Saturday, April 2, 2016

Book Review: Walk on Earth a Stranger

Ack, darn work for getting in the way of my review writing, how dare you make me tired after 8 hour workdays and make it hard to focus! So a quickie for a book I don't have much to say about anyway, that seems fair

Walk on Earth a Stranger by Rae Carson



Lee has an unheard of power, while there are stories of people who can find water underground she can find gold and once she senses it she can't stop until she digs it up. It's a talent that has kept her family afloat in rural Georgia as everything seems to keep getting worse, and with news of the gold rush in California everyone starts wondering if they should pull up stakes and move. But before they can decide death strikes and Lee is on the run, if there's nothing left for her in Georgia but a dangerous uncle then the best place to run is towards a gold rush 3,000 miles away. Traveling by wagon train isn't the safest thing but with no other options Lee 

To be forthright, there was a fairly bland book and I didn't really latch onto any of the particulars. The setting is a bit unusual, I can only think of two other series with a magical, wild west in the era of the wagon trains setting off the top of my head (one I haven't gotten to yet and Patricia Wrede's Frontier Magic books which more fantastical than historical, the opposite of Walk on Earth a Stranger) but sadly setting alone doesn't make a book interesting. The book also had the very common element of Lee cross-dressing to make her way west and, while yes there are quite a few stories of real life women dressing as men in this time period, the sheer frequency of the trope in YA fiction has made me just, tired of the idea. 
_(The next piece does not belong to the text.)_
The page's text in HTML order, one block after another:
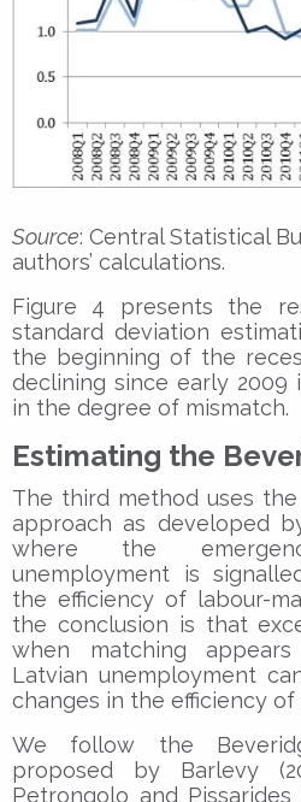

While there wasn't anything I especially liked per-say about the book, there were two points that I actively disliked, the villain and the Native Americans. For the villain, I'm sorry it's such a boring complaint but he was just too over the top for the setting! He was practically dripping with slime and, while I'm not a big fan of that to start with, his characterization also felt at odds with all of the other characters. All of the other characters except the Native Americans that is. 

I had already heard that this book was bad at representation but I think even if I hadn't seen someone say it (ie, actively wondering what it was and half looking for it) I still would have noticed. There is one half-Cherokee character, Jefferson, who's as fleshed out as any other important character in the cast, but the few non-white Native Americans who show up are as flat as the paper the words are printed on. I remember two, especially bad instances: in on a group of Native Americans walk into the settler's camp and imperiously demand that they trade and basically take whatever they want. I that was one of several interactions with Native Americans then no, it might not have been a problem. Then you could say "oh it's because they're individuals and some of them are crappy people," this being the only actual contact the white settlers have with them gives a different impression. 

The settlers also come across a few graves on their travel and say that they think the graves were disturbed by Native Americans and so, when they go to bury their own, they make sure to put blankets with cholera germs in as well. There is a way to write that well, to make it clear that this is a rumor and not a fact, however the way it comes off here (with everyone, even Jefferson agreeing) makes it sound like it really did happen, there is no difference between what the characters think and what the book as a whole suggests. The blog where I originally saw this complaints said that no, this didn't happen, now all of these readers are going to think this was a historical fact as well which I do think is sadly likely considering the book aims to be more historical than fantasy as a whole. So not only do those moments feel off but they also feel socially irresponsible on the author's part, hurray!

Writing this out has also reminded me of something, while I liked The Girl of Fire and Thorns, the first book in Carson's previous series, I found myself liking the other two books much less. The reason was that there is a revelation that the "magic" actually appears to be science of sorts and that the (white IIRC) main characters are actually humans, humans from Earth who came to another world and then fought and genetically modified the indigenous inhabitants to be more like them, and I disliked it since I really don't like the "magic is actually science" trope and yeah the implications were awkward (and the story could've totally worked without them too!). However, now that we have two different series from Carson and they both feature troubling depictions of local natives (the "white" characters aren't always great but there is variety among them that you don't really see in the natives), yeah that makes me nervous! So, since I've enjoyed each of her books steadily less than her first one (which is a shame since Girl of Fire and Thorns is fantastic) I think I'll be avoiding her works in the future unless I hear absolutely stunning reviews of them.